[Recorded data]
::::

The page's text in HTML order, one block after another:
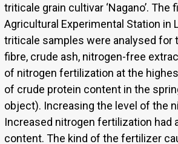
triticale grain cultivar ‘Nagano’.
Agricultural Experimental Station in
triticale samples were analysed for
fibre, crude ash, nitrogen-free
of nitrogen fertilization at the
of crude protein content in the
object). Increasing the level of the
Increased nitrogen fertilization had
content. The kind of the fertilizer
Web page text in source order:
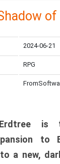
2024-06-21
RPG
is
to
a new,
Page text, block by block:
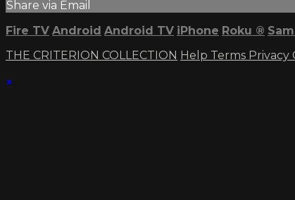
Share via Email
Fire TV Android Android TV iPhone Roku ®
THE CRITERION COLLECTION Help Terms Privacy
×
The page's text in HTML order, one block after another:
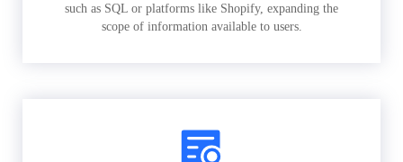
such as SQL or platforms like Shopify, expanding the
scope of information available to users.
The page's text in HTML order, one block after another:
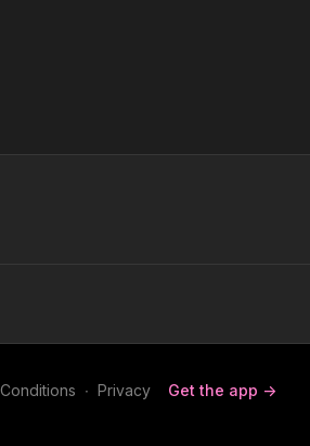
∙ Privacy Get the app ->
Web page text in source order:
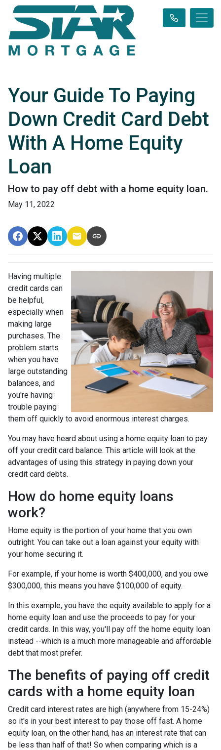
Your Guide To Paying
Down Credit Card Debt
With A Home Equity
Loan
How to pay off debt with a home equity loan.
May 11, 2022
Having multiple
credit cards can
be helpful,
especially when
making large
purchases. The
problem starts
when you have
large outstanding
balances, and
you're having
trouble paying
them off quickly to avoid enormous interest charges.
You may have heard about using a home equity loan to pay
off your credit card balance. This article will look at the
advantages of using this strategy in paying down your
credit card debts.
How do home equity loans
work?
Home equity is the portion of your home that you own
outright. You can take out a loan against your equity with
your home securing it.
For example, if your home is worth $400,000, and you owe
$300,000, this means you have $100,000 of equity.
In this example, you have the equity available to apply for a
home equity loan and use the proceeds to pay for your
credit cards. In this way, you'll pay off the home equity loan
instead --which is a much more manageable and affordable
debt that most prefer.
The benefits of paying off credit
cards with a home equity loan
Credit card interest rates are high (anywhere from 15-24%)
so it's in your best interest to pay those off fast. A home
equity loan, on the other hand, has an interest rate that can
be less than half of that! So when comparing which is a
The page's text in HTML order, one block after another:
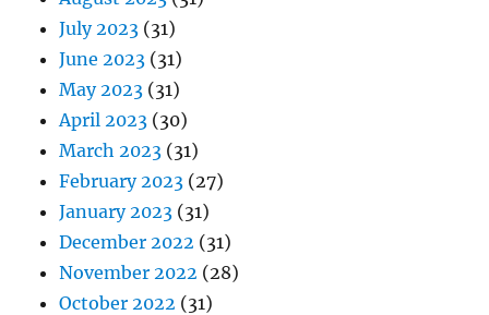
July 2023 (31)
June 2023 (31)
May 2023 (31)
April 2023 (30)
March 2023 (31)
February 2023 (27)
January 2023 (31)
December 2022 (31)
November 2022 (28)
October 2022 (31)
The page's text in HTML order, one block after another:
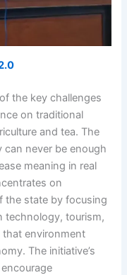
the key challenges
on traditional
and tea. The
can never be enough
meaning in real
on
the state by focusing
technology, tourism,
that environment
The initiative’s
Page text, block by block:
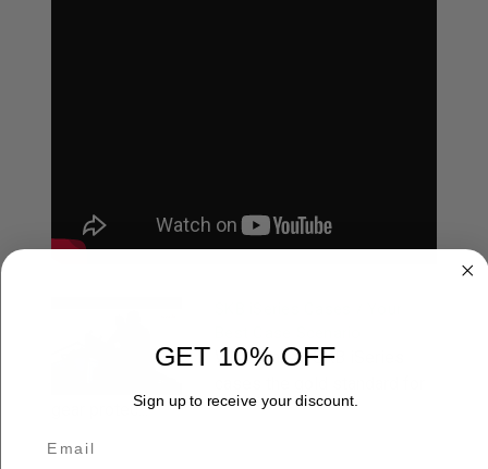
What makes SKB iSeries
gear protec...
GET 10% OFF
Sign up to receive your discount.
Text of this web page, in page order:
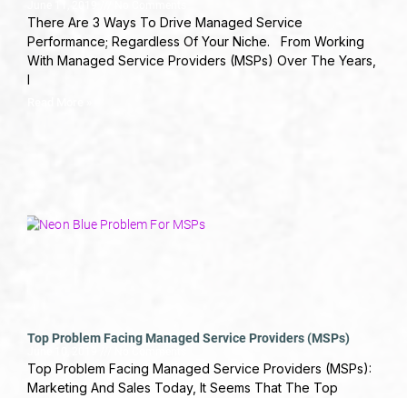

::::

*PROMPT*. Reproduce each line of the records exactly, and omit every picture.

*RESPONSE TO THE EXERCISE*.
The page's text in HTML order, one block after another:
triticale grain cultivar ‘Nagano’.
Agricultural Experimental Station in
triticale samples were analysed for
fibre, crude ash, nitrogen-free
of nitrogen fertilization at the
of crude protein content in the
object). Increasing the level of the
Increased nitrogen fertilization had
content. The kind of the fertilizer
Web page text in source order:
2024-06-21
RPG
is
to
a new,
Page text, block by block:
Share via Email
Fire TV Android Android TV iPhone Roku ®
THE CRITERION COLLECTION Help Terms Privacy
×
The page's text in HTML order, one block after another:
such as SQL or platforms like Shopify, expanding the
scope of information available to users.
The page's text in HTML order, one block after another:
∙ Privacy Get the app ->
Web page text in source order:
Your Guide To Paying
Down Credit Card Debt
With A Home Equity
Loan
How to pay off debt with a home equity loan.
May 11, 2022
Having multiple
credit cards can
be helpful,
especially when
making large
purchases. The
problem starts
when you have
large outstanding
balances, and
you're having
trouble paying
them off quickly to avoid enormous interest charges.
You may have heard about using a home equity loan to pay
off your credit card balance. This article will look at the
advantages of using this strategy in paying down your
credit card debts.
How do home equity loans
work?
Home equity is the portion of your home that you own
outright. You can take out a loan against your equity with
your home securing it.
For example, if your home is worth $400,000, and you owe
$300,000, this means you have $100,000 of equity.
In this example, you have the equity available to apply for a
home equity loan and use the proceeds to pay for your
credit cards. In this way, you'll pay off the home equity loan
instead --which is a much more manageable and affordable
debt that most prefer.
The benefits of paying off credit
cards with a home equity loan
Credit card interest rates are high (anywhere from 15-24%)
so it's in your best interest to pay those off fast. A home
equity loan, on the other hand, has an interest rate that can
be less than half of that! So when comparing which is a
The page's text in HTML order, one block after another:
July 2023 (31)
June 2023 (31)
May 2023 (31)
April 2023 (30)
March 2023 (31)
February 2023 (27)
January 2023 (31)
December 2022 (31)
November 2022 (28)
October 2022 (31)
The page's text in HTML order, one block after another:
the key challenges
on traditional
and tea. The
can never be enough
meaning in real
on
the state by focusing
technology, tourism,
that environment
The initiative’s
Page text, block by block:
What makes SKB iSeries
gear protec...
GET 10% OFF
Sign up to receive your discount.
Text of this web page, in page order:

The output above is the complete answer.